I have no doubt that for as long as the Iraqi war was popular, that the Republicans, President Bush and Karl Rove in particular were going to use it for partisan advantage and to slam the Democrats as being "weak on national security". Hell, thats what got Bush re-elected and with Rove relieving himself of some of his duties today to concentrate on the midterm elections, look for him to use that strategy again. However, this time I dont think it will work because the majority of americans are seeing thru the smokescreen set up by Bush and company by implying that Iraq/Hussien are somehow connected to the events of 9-11. that has been proven false along with their exagerated claims on wmd's and "imminent threat" of Iraq to the U.S.

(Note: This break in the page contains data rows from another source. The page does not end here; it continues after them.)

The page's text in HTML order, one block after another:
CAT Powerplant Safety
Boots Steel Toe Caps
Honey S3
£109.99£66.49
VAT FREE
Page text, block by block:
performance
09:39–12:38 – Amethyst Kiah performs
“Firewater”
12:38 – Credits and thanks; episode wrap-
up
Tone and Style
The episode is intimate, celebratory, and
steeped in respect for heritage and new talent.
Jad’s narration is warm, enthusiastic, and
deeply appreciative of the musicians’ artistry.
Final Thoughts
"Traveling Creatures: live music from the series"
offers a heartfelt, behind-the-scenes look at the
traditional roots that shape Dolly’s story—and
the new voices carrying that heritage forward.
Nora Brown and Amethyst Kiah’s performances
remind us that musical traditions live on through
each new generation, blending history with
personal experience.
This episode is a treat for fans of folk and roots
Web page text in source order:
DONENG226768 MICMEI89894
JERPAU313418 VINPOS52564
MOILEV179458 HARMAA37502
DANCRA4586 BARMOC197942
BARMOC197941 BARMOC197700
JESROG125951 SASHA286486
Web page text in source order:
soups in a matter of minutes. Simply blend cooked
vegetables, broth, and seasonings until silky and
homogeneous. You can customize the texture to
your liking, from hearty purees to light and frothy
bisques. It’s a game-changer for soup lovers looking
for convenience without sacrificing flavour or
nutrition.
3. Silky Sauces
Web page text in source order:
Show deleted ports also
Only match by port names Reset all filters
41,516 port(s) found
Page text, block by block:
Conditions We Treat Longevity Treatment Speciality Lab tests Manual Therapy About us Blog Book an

Posted by: Cassini | April 19, 2006 2:31 PM

I agree and disagree with you Elizabeth. If you drop the Nader is everything and fall back to the we need more choice at ballot I think your argument would carry more weight.

There are more than a few people that routinely follow CC posts that are supporters of needing more than 2 parties, especially when each party caters to the extreme ends of their membership.

Posted by: Dan | April 19, 2006 2:23 PM

RMill
Since you worked for Gore you know that HE blamed Clinton and his zipper problem for his defeat, not Nader. Unless you live in a "battleground" state, which 75% of us don't, a vote for Gore meant nothing while a vote for Nader sent a message: No more corporate politics. Power to the People!

Posted by: Paul | April 19, 2006 2:17 PM

RMill, What are you using as a benchmark that all Nader supporters would have voted Kerry or Gore?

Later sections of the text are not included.